Il est absolument indispensable de travailler en réseau de praticiens, pour aider au mieux nos patients. La précision dans la prise de mesures, le montage des verres et un suivi régulier par un opticien sont essentiels pour que les prismes posturaux soient pleinement efficaces.

Face à un syndrome de déficience posturale, existe-t-il des traitements ?

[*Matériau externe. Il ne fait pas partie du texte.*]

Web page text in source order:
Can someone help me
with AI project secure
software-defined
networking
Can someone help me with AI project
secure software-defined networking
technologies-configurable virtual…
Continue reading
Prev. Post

Dr A.-N. G. : Oui, nous pouvons faire une reprogrammation posturale lorsque l’anomalie provient des yeux. L’idée va être de stimuler les muscles soutenant les yeux pour leur redonner les bonnes informations. Dans cette optique, nous pouvons prescrire des lunettes à prismes posturaux. Ces lunettes dévient les images pour que le cerveau reçoive à nouveau des informations exactes. Le patient doit les porter le plus souvent possible. Cela peut être perçu par une contrainte, notamment chez les enfants, mais c’est absolument indispensable pour que le traitement soit efficace. Dans l’idéal, il devra les porter toute la journée, dès qu’il sort du lit, pour toutes ses activités, pour que le cerveau reçoive à nouveau des informations exactes. Il faut porter ces lunettes dix à douze mois. L’arrêt sera ensuite progressif.

Vous dites que le traitement doit être pluridisciplinaire…

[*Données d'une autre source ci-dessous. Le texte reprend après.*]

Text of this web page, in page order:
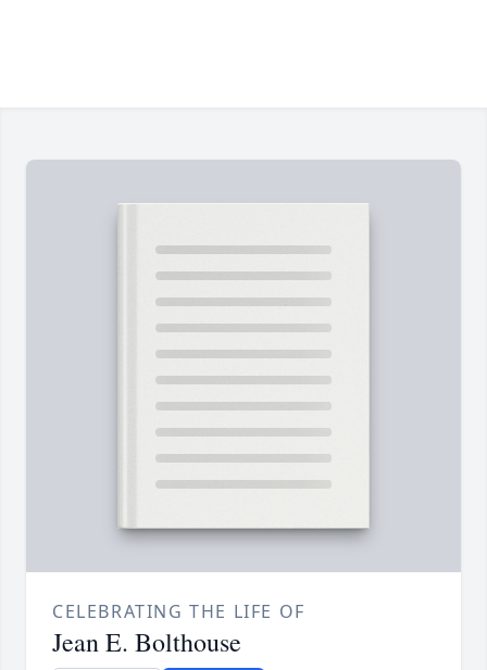
CELEBRATING THE LIFE OF
Jean E. Bolthouse

Dr A.-N. G. : En effet, il est absolument indispensable de travailler en réseau de praticiens, pour aider au mieux nos patients. La précision dans la prise de mesures, le montage des verres et un suivi régulier par un opticien sont essentiels pour que les prismes posturaux soient pleinement efficaces. Un ophtalmologue posturologue devra aussi s’entourer d’ostéopathes, d’occlusodontologues (la discipline qui traite des contacts interdentaires entre les arcades maxillaire -en haut-, et mandibulaire -en bas), de podologues, de kinésithérapeutes ou ostéopathes spécialistes de la respiration diaphragmatique et abdominale, pour compléter le traitement au-delà des capteurs oculaires… En plus des lunettes à prismes posturaux, il pourra être intéressant, par exemple, de porter des semelles proprioceptives, conçues par un podologue.